Task item
Transcribe all of the data exactly. Omit the pictures.

Data section
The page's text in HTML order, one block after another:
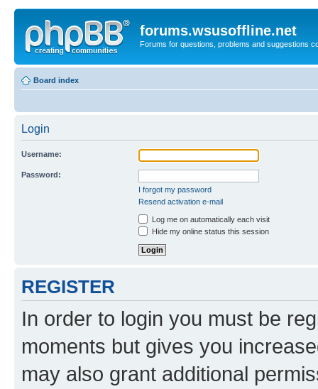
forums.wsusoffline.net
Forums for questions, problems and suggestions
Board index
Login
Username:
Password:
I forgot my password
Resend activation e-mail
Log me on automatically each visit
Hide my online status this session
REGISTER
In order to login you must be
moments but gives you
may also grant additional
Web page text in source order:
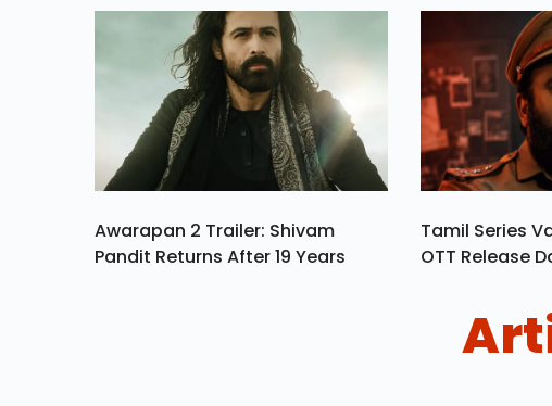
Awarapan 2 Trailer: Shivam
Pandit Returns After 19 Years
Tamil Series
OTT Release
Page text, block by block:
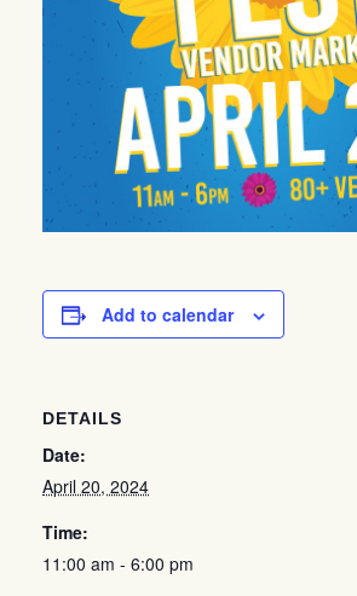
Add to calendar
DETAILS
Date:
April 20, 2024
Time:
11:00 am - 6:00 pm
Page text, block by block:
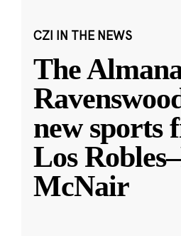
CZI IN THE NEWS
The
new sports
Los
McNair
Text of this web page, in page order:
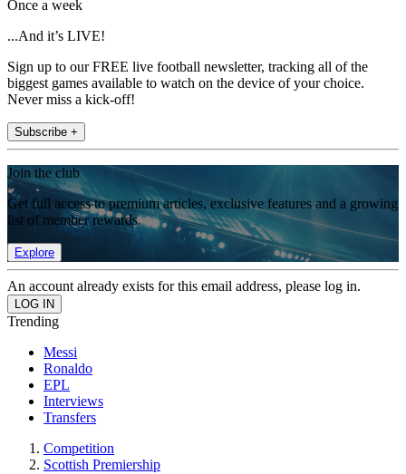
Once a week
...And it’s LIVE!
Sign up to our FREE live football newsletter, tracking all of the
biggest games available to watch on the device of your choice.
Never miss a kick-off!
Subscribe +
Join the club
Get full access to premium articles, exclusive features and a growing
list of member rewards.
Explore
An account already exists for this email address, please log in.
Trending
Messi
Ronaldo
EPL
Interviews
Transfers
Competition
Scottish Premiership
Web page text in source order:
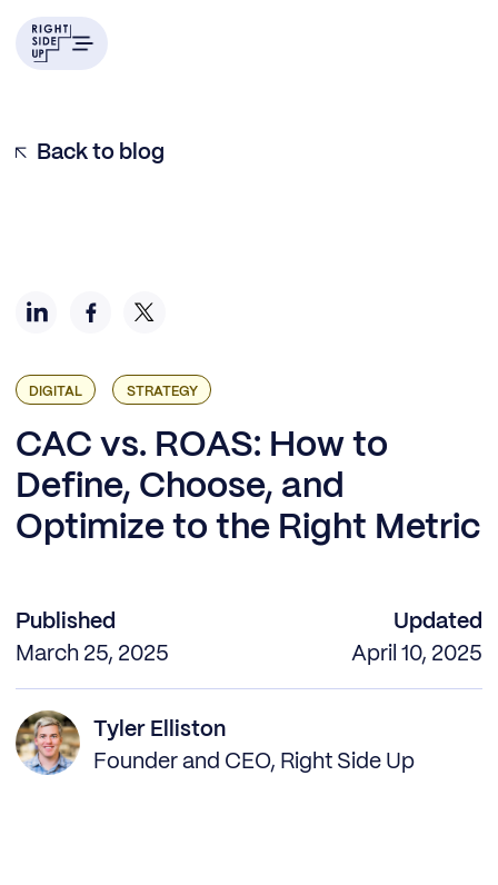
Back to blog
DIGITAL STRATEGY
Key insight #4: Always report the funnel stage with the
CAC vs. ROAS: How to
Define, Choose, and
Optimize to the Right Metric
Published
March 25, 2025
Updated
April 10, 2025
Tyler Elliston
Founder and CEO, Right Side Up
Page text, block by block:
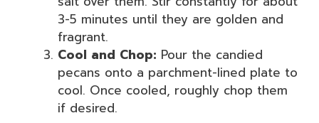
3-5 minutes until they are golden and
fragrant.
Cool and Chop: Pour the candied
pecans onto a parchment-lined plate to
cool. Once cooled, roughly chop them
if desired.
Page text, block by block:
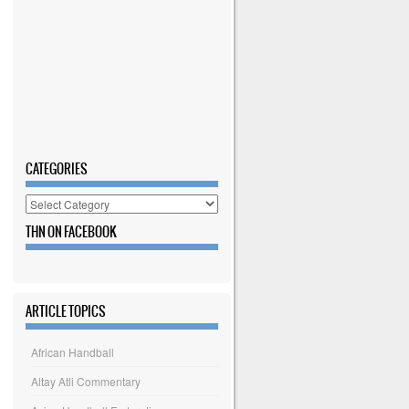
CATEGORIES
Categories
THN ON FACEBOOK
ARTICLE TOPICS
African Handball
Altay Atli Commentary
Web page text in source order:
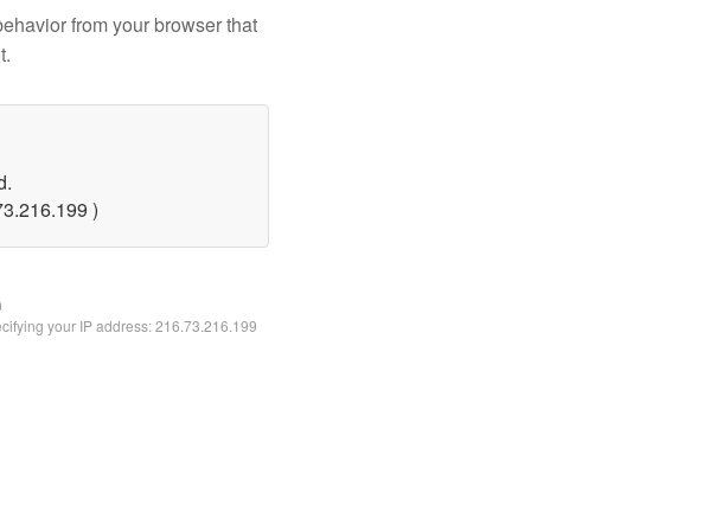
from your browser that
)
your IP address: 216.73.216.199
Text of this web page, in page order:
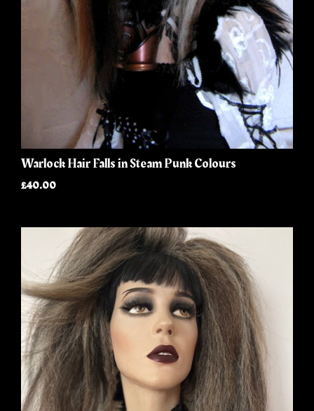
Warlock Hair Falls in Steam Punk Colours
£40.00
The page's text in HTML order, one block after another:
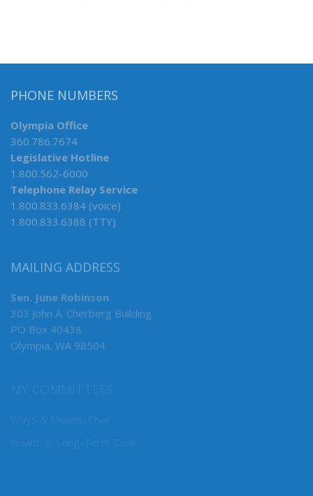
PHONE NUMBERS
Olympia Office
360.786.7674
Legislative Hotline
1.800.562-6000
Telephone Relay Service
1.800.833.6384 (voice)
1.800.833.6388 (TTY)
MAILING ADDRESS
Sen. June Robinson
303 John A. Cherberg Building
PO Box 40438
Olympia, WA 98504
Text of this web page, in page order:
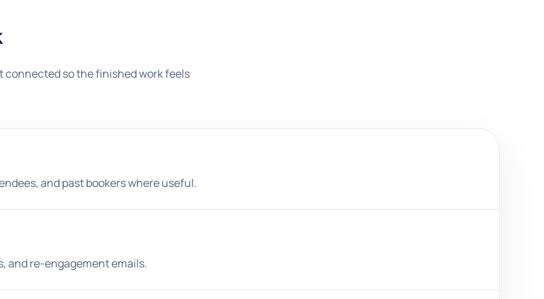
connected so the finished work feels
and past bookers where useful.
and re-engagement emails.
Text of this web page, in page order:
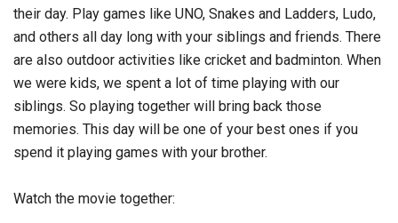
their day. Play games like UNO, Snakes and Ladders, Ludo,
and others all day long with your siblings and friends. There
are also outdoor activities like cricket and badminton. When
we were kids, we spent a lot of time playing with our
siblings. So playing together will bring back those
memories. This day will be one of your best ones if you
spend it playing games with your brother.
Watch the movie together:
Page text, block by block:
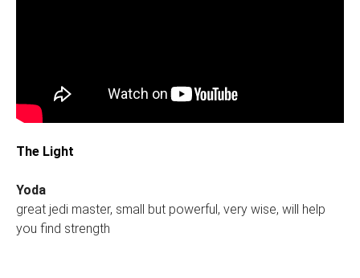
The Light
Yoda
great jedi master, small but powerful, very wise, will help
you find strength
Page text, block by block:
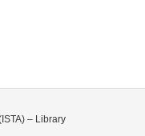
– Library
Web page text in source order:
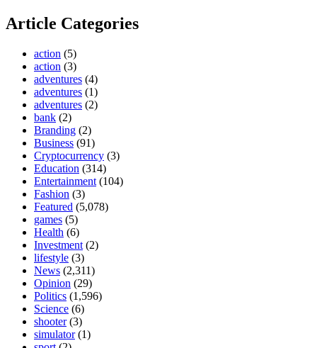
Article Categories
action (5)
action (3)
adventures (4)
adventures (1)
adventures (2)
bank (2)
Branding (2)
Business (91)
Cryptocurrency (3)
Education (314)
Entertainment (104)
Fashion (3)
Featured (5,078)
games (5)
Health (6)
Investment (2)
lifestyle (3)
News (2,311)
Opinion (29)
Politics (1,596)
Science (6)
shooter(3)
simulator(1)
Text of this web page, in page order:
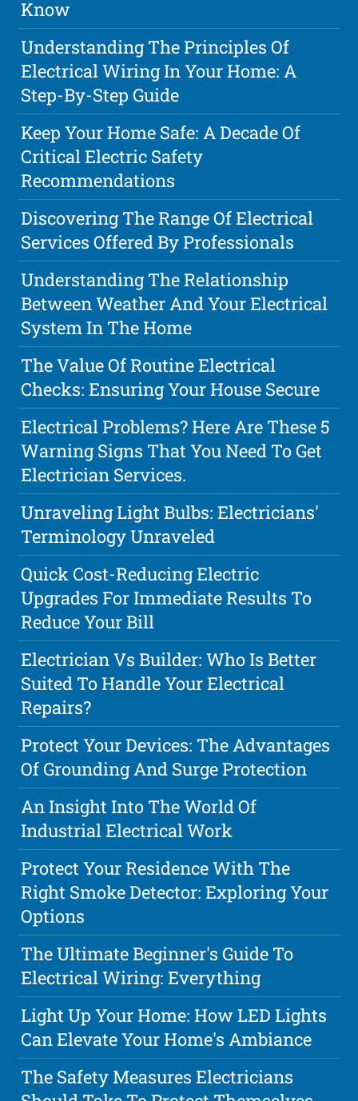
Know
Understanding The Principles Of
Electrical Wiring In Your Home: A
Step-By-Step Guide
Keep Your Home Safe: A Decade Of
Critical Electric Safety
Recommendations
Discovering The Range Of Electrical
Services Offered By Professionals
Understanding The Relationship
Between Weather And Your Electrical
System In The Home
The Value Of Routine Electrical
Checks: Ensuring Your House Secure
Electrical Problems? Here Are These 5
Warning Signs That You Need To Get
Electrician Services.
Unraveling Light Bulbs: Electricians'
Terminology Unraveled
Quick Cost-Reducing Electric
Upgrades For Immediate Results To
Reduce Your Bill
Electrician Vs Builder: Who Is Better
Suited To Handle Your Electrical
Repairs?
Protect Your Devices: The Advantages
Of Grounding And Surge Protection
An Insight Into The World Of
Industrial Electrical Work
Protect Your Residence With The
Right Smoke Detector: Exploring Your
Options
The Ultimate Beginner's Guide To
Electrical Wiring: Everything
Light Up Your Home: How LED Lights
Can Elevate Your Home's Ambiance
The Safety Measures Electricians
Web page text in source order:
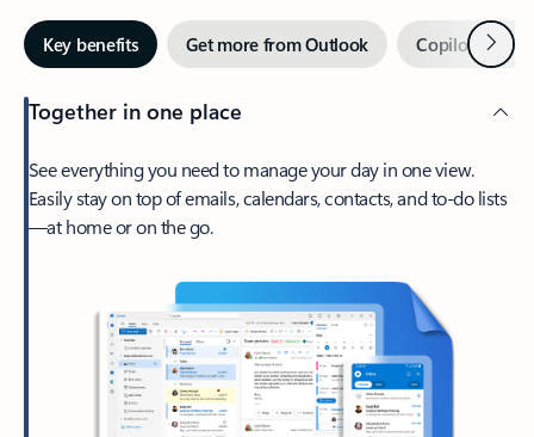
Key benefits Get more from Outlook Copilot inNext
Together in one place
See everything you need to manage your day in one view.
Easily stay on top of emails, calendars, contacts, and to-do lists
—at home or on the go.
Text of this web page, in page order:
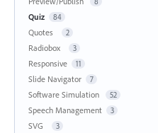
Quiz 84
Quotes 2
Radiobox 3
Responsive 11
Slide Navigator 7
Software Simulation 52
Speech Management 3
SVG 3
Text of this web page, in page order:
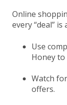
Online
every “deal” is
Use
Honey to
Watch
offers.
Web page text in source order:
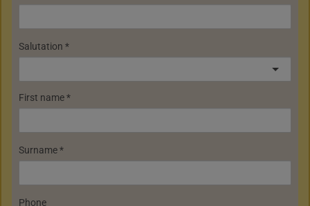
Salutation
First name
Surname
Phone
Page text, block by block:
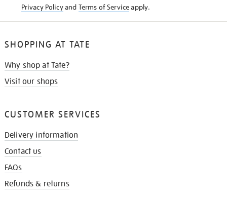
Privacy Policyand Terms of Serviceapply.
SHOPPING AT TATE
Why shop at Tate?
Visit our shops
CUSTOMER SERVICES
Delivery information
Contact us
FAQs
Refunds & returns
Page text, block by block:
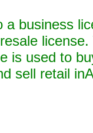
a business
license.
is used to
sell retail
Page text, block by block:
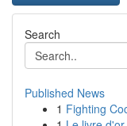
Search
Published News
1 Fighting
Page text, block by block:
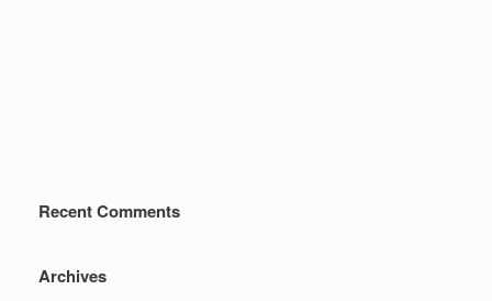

Solution
The page's text in HTML order, one block after another:
forums.wsusoffline.net
Forums for questions, problems and suggestions
Board index
Login
Username:
Password:
I forgot my password
Resend activation e-mail
Log me on automatically each visit
Hide my online status this session
REGISTER
In order to login you must be
moments but gives you
may also grant additional
Web page text in source order:
Awarapan 2 Trailer: Shivam
Pandit Returns After 19 Years
Tamil Series
OTT Release
Page text, block by block:
Add to calendar
DETAILS
Date:
April 20, 2024
Time:
11:00 am - 6:00 pm
Page text, block by block:
CZI IN THE NEWS
The
new sports
Los
McNair
Text of this web page, in page order:
Once a week
...And it’s LIVE!
Sign up to our FREE live football newsletter, tracking all of the
biggest games available to watch on the device of your choice.
Never miss a kick-off!
Subscribe +
Join the club
Get full access to premium articles, exclusive features and a growing
list of member rewards.
Explore
An account already exists for this email address, please log in.
Trending
Messi
Ronaldo
EPL
Interviews
Transfers
Competition
Scottish Premiership
Web page text in source order:
Back to blog
DIGITAL STRATEGY
Key insight #4: Always report the funnel stage with the
CAC vs. ROAS: How to
Define, Choose, and
Optimize to the Right Metric
Published
March 25, 2025
Updated
April 10, 2025
Tyler Elliston
Founder and CEO, Right Side Up
Page text, block by block:
3-5 minutes until they are golden and
fragrant.
Cool and Chop: Pour the candied
pecans onto a parchment-lined plate to
cool. Once cooled, roughly chop them
if desired.
Page text, block by block:
CATEGORIES
Categories
THN ON FACEBOOK
ARTICLE TOPICS
African Handball
Altay Atli Commentary
Web page text in source order:
from your browser that
)
your IP address: 216.73.216.199
Text of this web page, in page order:
Warlock Hair Falls in Steam Punk Colours
£40.00
The page's text in HTML order, one block after another:
PHONE NUMBERS
Olympia Office
360.786.7674
Legislative Hotline
1.800.562-6000
Telephone Relay Service
1.800.833.6384 (voice)
1.800.833.6388 (TTY)
MAILING ADDRESS
Sen. June Robinson
303 John A. Cherberg Building
PO Box 40438
Olympia, WA 98504
Text of this web page, in page order:
connected so the finished work feels
and past bookers where useful.
and re-engagement emails.
Text of this web page, in page order:
their day. Play games like UNO, Snakes and Ladders, Ludo,
and others all day long with your siblings and friends. There
are also outdoor activities like cricket and badminton. When
we were kids, we spent a lot of time playing with our
siblings. So playing together will bring back those
memories. This day will be one of your best ones if you
spend it playing games with your brother.
Watch the movie together:
Page text, block by block:
The Light
Yoda
great jedi master, small but powerful, very wise, will help
you find strength
Page text, block by block:
– Library
Web page text in source order:
Article Categories
action (5)
action (3)
adventures (4)
adventures (1)
adventures (2)
bank (2)
Branding (2)
Business (91)
Cryptocurrency (3)
Education (314)
Entertainment (104)
Fashion (3)
Featured (5,078)
games (5)
Health (6)
Investment (2)
lifestyle (3)
News (2,311)
Opinion (29)
Politics (1,596)
Science (6)
shooter(3)
simulator(1)
Text of this web page, in page order:
Know
Understanding The Principles Of
Electrical Wiring In Your Home: A
Step-By-Step Guide
Keep Your Home Safe: A Decade Of
Critical Electric Safety
Recommendations
Discovering The Range Of Electrical
Services Offered By Professionals
Understanding The Relationship
Between Weather And Your Electrical
System In The Home
The Value Of Routine Electrical
Checks: Ensuring Your House Secure
Electrical Problems? Here Are These 5
Warning Signs That You Need To Get
Electrician Services.
Unraveling Light Bulbs: Electricians'
Terminology Unraveled
Quick Cost-Reducing Electric
Upgrades For Immediate Results To
Reduce Your Bill
Electrician Vs Builder: Who Is Better
Suited To Handle Your Electrical
Repairs?
Protect Your Devices: The Advantages
Of Grounding And Surge Protection
An Insight Into The World Of
Industrial Electrical Work
Protect Your Residence With The
Right Smoke Detector: Exploring Your
Options
The Ultimate Beginner's Guide To
Electrical Wiring: Everything
Light Up Your Home: How LED Lights
Can Elevate Your Home's Ambiance
The Safety Measures Electricians
Web page text in source order:
Key benefits Get more from Outlook Copilot inNext
Together in one place
See everything you need to manage your day in one view.
Easily stay on top of emails, calendars, contacts, and to-do lists
—at home or on the go.
Text of this web page, in page order:
Quiz 84
Quotes 2
Radiobox 3
Responsive 11
Slide Navigator 7
Software Simulation 52
Speech Management 3
SVG 3
Text of this web page, in page order:
Online
every “deal” is
Use
Honey to
Watch
offers.
Web page text in source order:
Salutation
First name
Surname
Phone
Page text, block by block:
Privacy Policyand Terms of Serviceapply.
SHOPPING AT TATE
Why shop at Tate?
Visit our shops
CUSTOMER SERVICES
Delivery information
Contact us
FAQs
Refunds & returns
Page text, block by block:
a business
license.
is used to
sell retail
Page text, block by block:
Search
Published News
1 Fighting
Page text, block by block:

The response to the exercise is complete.